Lucas no podía hablar, sabía que tenía que hacer aquella promesa, pero no quería y era incapaz de reaccionar.
–Lucas, tienes que prometer que no vas a hablar de esto con nadie. Es muy peligroso, por favor, prométeme que no lo harás.
Sin llegar a entender muy bien por qué el terror se había dibujado en el rostro de su madre, asintió levemente, cruzó los dedos detrás de su espalda y dijo por fin: “te lo prometo, mamá”.
Ella suspiró de alivio, cogió la placa y se dirigió hacia el jardín. Lucas la siguió en silencio. Se sentía triste y confundido. Le habría gustado tanto aprender a leer…

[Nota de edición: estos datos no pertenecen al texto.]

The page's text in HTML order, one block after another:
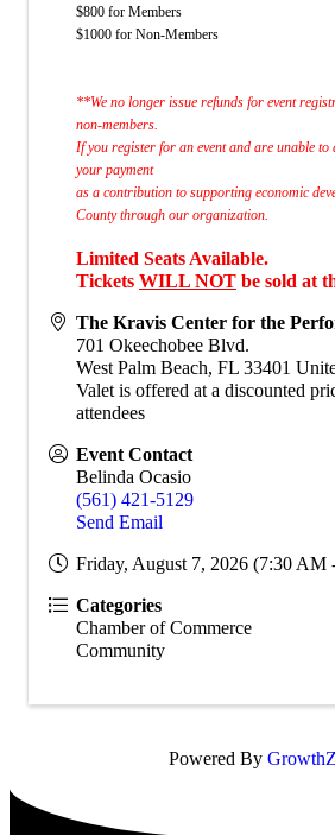
$800 for Members
$1000 for Non-Members
**We no longer issue refunds for event
non-members.
If you register for an event and are unable to
your payment
as a contribution to supporting economic
County through our organization.
Limited Seats Available.
Tickets WILL NOT be sold at
The Kravis Center for the
701 Okeechobee Blvd.
West Palm Beach, FL 33401
Valet is offered at a discounted
attendees
Event Contact
Belinda Ocasio
(561) 421-5129
Send Email
Friday, August 7, 2026 (7:30 AM
Categories
Chamber of Commerce
Community
Powered By
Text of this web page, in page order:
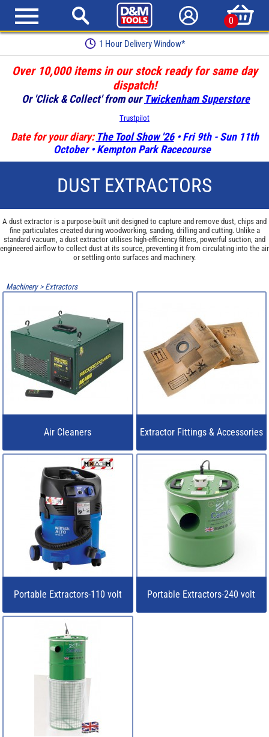
0
Earn Loyalty Points
Over 10,000 items in our stock ready for same day
dispatch!
Or 'Click & Collect' from our Twickenham Superstore
Trustpilot
Date for your diary: The Tool Show '26• Fri 9th - Sun 11th
October • Kempton Park Racecourse
DUST EXTRACTORS
A dust extractor is a purpose-built unit designed to capture and remove dust, chips and
fine particulates created during woodworking, sanding, drilling and cutting. Unlike a
standard vacuum, a dust extractor utilises high-efficiency filters, powerful suction, and
engineered airflow to collect dust at its source, preventing it from circulating into the air
or settling onto surfaces and machinery.
Machinery> Extractors
Air Cleaners Extractor Fittings & Accessories
Portable Extractors-110 volt Portable Extractors-240 volt
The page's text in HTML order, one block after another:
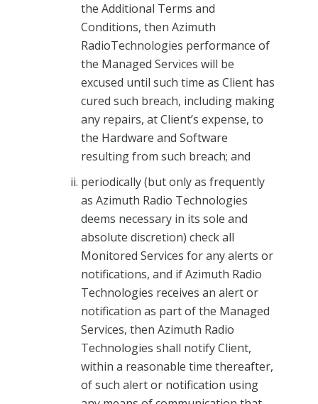
the Additional Terms and
Conditions, then Azimuth
RadioTechnologies performance of
the Managed Services will be
excused until such time as Client has
cured such breach, including making
any repairs, at Client’s expense, to
the Hardware and Software
resulting from such breach; and
periodically (but only as frequently
as Azimuth Radio Technologies
deems necessary in its sole and
absolute discretion) check all
Monitored Services for any alerts or
notifications, and if Azimuth Radio
Technologies receives an alert or
notification as part of the Managed
Services, then Azimuth Radio
Technologies shall notify Client,
within a reasonable time thereafter,
of such alert or notification using
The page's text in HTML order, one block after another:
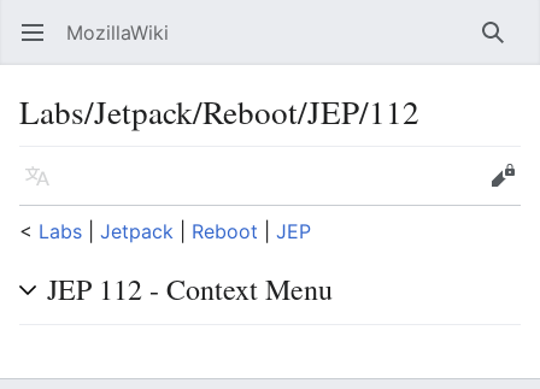
Open main menu MozillaWiki
Labs/Jetpack/Reboot/JEP/112
Language
Edit
< Labs Jetpack Reboot JEP
JEP 112 - Context Menu
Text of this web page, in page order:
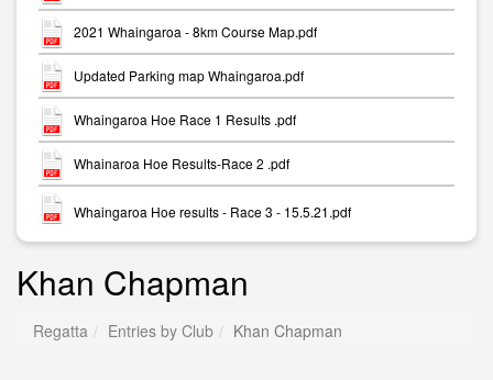
2021 Whaingaroa - 8km Course Map.pdf
Updated Parking map Whaingaroa.pdf
Whaingaroa Hoe Race 1 Results .pdf
Whainaroa Hoe Results-Race 2 .pdf
Whaingaroa Hoe results - Race 3 - 15.5.21.pdf
Khan Chapman
Regatta Entries by Club Khan Chapman
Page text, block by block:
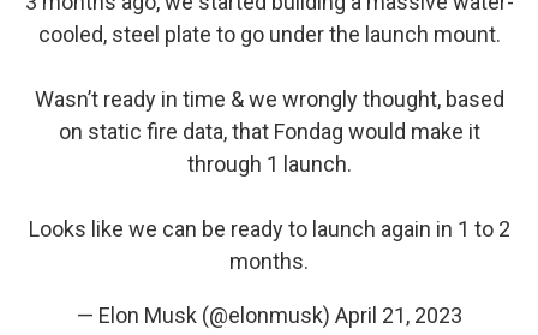
cooled, steel plate to go under the launch mount.
Wasn’t ready in time & we wrongly thought, based
on static fire data, that Fondag would make it
through 1 launch.
Looks like we can be ready to launch again in 1 to 2
months.
— Elon Musk (@elonmusk) April 21, 2023
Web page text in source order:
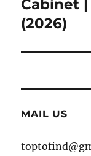
Cabinet
(2026)
MAIL US
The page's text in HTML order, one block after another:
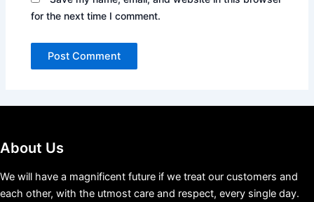
for the next time I comment.
About Us
We will have a magnificent future if we treat our customers and
each other, with the utmost care and respect, every single day.
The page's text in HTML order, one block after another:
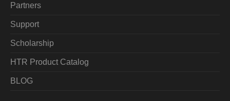
Partners
Support
Scholarship
HTR Product Catalog
BLOG
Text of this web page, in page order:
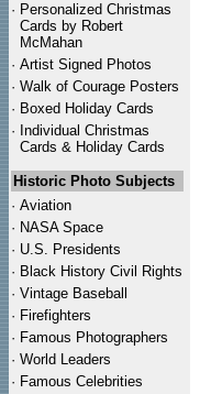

–Odio la televisión, mamá, es tan aburrida…
La madre de Lucas no quiso decir más. Comenzó a cavar un hoyo profundo mientras Lucas sostenía aquella placa extraña que le decía algo que no comprendía. No podía siquiera imaginar que aquellos signos extraños informaban del horario de servicio de una oficina de correos, un lugar que desconocía, porque, como la escuela, había dejado de tener sentido en los tiempos extraños de los signos prohibidos.

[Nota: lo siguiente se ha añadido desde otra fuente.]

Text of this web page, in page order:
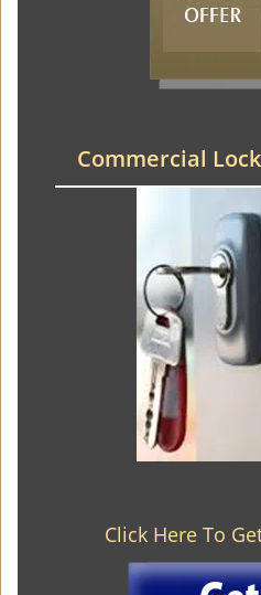
Commercial
Click Here To
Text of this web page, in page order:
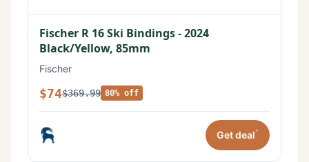
Fischer R 16 Ski Bindings - 2024
Black/Yellow, 85mm
Fischer
$74$369.99 80% off
Get deal*
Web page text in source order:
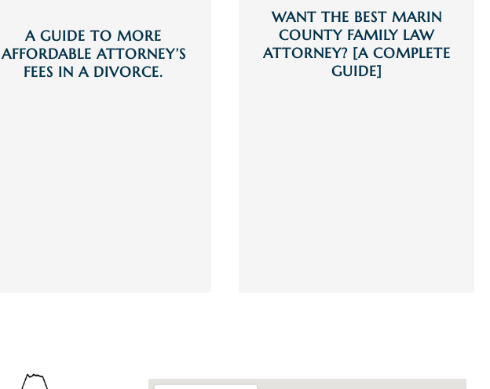
A GUIDE TO MORE
AFFORDABLE ATTORNEY’S
FEES IN A DIVORCE.
WANT THE BEST MARIN
COUNTY FAMILY LAW
ATTORNEY? [A COMPLETE
GUIDE]
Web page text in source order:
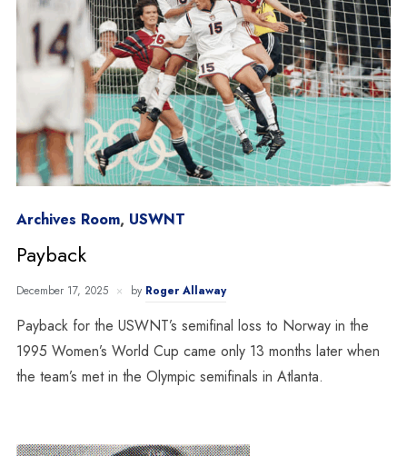
Archives Room, USWNT
Payback
December 17, 2025 by Roger Allaway
Payback for the USWNT’s semifinal loss to Norway in the
1995 Women’s World Cup came only 13 months later when
the team’s met in the Olympic semifinals in Atlanta.
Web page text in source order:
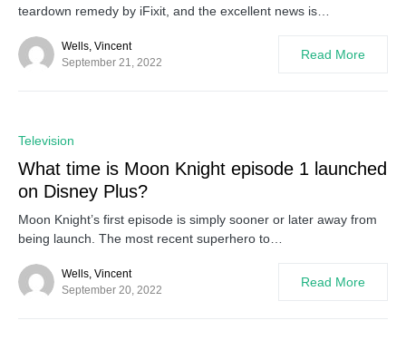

Pilar González Duranza, España ©2009
pilargd@telefonica.net
Pilar González Duranza (España, 1961), nacida y residente en Tenerife (Islas Canarias), es catedrática y profesora de inglés en un Instituto de Secundaria. Afortunadamente su profesión, y una de sus más grandes pasiones, coinciden. Es decir, se dedica, por amor, a la docencia, lo que le reporta grandes satisfacciones y retos muy atractivos. Todo lo relacionado con la literatura le seduce como afición, lo que la ha llevado a adentrarse (de puntillas) en el mundo de la creación literaria con algunos cuentos, poemas y pequeñas obras de teatro. Ha sido reconocida por la Fundación RECREAS (Universidad de La Laguna, Tenerife) con el premio Maestr@pasión 2008 por su labor docente.

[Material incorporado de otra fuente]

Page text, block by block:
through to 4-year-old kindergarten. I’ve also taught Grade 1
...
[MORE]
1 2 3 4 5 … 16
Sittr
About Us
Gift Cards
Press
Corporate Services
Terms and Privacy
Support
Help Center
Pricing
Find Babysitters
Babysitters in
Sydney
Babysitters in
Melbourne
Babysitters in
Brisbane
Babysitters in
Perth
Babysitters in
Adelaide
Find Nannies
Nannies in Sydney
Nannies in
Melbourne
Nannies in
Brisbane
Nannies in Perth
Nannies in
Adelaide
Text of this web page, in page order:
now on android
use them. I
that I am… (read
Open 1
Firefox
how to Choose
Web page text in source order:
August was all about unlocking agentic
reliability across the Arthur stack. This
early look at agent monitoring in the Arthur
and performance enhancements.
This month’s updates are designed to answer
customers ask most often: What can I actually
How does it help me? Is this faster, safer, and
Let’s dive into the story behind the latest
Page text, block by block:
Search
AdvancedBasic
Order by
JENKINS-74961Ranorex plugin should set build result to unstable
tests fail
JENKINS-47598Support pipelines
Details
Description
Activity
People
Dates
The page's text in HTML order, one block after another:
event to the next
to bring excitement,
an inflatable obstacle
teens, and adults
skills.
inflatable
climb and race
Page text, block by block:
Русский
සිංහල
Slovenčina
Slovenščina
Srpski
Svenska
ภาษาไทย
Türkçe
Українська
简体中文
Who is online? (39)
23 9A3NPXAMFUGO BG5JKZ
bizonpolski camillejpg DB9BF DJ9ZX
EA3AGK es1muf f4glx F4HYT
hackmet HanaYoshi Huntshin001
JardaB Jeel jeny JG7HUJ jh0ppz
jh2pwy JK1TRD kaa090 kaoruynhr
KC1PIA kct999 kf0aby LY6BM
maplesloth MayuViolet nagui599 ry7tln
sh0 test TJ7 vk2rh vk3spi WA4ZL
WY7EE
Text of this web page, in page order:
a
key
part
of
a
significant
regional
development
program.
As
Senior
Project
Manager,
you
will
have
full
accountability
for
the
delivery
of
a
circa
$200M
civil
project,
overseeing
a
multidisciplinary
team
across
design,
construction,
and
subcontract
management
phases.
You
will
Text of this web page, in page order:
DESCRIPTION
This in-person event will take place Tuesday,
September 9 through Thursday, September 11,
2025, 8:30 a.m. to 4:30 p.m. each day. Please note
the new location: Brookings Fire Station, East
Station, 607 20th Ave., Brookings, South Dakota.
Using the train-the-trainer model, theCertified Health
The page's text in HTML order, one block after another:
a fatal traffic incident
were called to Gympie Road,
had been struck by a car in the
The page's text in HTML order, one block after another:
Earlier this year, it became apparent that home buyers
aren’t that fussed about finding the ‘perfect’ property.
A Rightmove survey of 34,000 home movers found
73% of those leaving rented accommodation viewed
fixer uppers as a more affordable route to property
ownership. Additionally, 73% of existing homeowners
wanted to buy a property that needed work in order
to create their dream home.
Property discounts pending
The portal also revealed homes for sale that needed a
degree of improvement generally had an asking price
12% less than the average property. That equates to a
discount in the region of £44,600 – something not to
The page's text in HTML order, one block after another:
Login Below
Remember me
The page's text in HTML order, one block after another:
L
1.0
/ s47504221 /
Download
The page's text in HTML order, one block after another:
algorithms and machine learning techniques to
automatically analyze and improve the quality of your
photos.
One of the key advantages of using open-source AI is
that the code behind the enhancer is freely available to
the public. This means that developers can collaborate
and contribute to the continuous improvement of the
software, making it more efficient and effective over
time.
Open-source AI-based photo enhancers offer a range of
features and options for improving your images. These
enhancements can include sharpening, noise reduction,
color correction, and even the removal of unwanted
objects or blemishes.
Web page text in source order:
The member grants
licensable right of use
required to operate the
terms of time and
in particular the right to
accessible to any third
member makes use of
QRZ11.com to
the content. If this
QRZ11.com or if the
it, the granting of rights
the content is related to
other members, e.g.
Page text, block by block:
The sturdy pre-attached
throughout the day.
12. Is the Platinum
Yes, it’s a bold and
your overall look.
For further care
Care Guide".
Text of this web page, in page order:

Lo que la autora nos dijo sobre el cuento:
Este cuento, “El tiempo de los signos prohibidos”, se sembró en mi cabeza este verano. Llevaba rondándome desde el curso pasado y surgió, fundamentalmente, de mi experiencia en las aulas, donde contemplo, con tristeza, como muchos de nuestros jóvenes rechazan todo lo que tenga que ver con la cultura y el conocimiento. En más de una ocasión he llegado a decirles a mis alumnos y alumnas que “la escuela debería estar prohibida”. Una sencilla provocación para incitarles a reflexionar sobre los valores de la educación, la creatividad, la imaginación… la escuela como un lugar de encuentro y crecimiento… como un lugar desde el que podríamos crear un mundo diferente.
Este cuento está especialmente dedicado a un grupo muy particular de siete alumnos y una alumna que decidieron abandonar (objetores escolares) el sistema educativo y a los que, este curso, les estamos ofreciendo una opción alternativa de aprendizaje.